En el día seis y ocho, realice un cambio de medio reemplazando cuidadosamente 500 microlitros de medio con 500 microlitros de medio de inducción neuronal fresco. Después de la incubación en los días 10, 12 y 14, realice un cambio de medio medio con medio de células madre neurales. El día 15, transfiera las esferas que contienen pocillos, junto con el medio, a una nueva placa de 12 pocillos tratada con solución de enjuague antiadherente.

Añadir 500 microlitros de medio de maduración neuronal sobre el cultivo.
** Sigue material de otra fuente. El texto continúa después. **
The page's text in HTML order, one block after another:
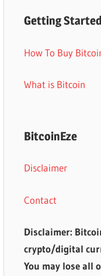
Getting Started
How To Buy
What is Bitcoin
BitcoinEze
Disclaimer
Contact
Disclaimer:
crypto/digital
You may lose all
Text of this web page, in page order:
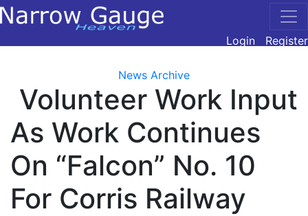
Login Register
News Archive
Volunteer Work Input
As Work Continues
On “Falcon” No. 10
For Corris Railway
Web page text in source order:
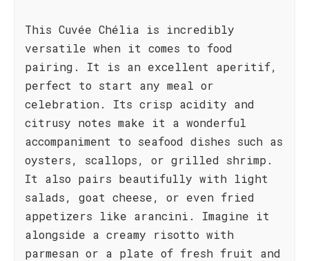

Durante la etapa de maduración, controle el medio en busca de signos de agotamiento de nutrientes, como un cambio de color. Si se observa un agotamiento de nutrientes, transfiera el organoide a una placa de seis pocillos.

El día 17, suplementar el medio de maduración con citoquinas durante seis días para facilitar la maduración microglial. Finalmente, el día 23, recolecta los organoides neuronales resultantes para su caracterización. Las mezclas de HPC e iPSC de alta calidad formaron EB en 24 horas, mostrando un crecimiento continuo y residuos mínimos.

Después de la transferencia a una nueva placa, EBS continuó creciendo hasta alcanzar una meseta en el medio de maduración.